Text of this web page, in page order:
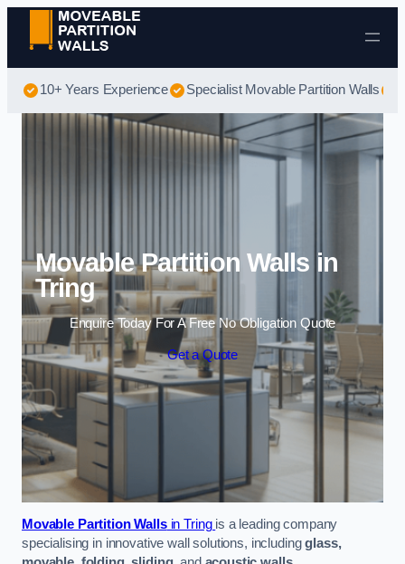
Skip to content
10+ Years Experience Specialist Movable Partition Walls
Movable Partition Walls in
Tring
Enquire Today For A Free No Obligation Quote
Get a Quote
Movable Partition Wallsin Tring is a leading company
specialising in innovative wall solutions, includingglass,
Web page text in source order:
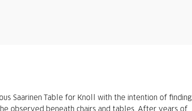
Saarinen Table for Knoll with the intention of finding
observed beneath chairs and tables. After years of
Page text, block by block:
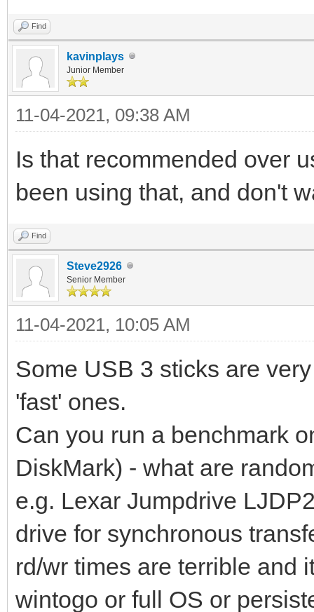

▶ Problem
Print the listing exactly, minus any pictures.

▶ Result of the task
Text of this web page, in page order:
Skip to content
10+ Years Experience Specialist Movable Partition Walls
Movable Partition Walls in
Tring
Enquire Today For A Free No Obligation Quote
Get a Quote
Movable Partition Wallsin Tring is a leading company
specialising in innovative wall solutions, includingglass,
Web page text in source order:
Saarinen Table for Knoll with the intention of finding
observed beneath chairs and tables. After years of
Page text, block by block:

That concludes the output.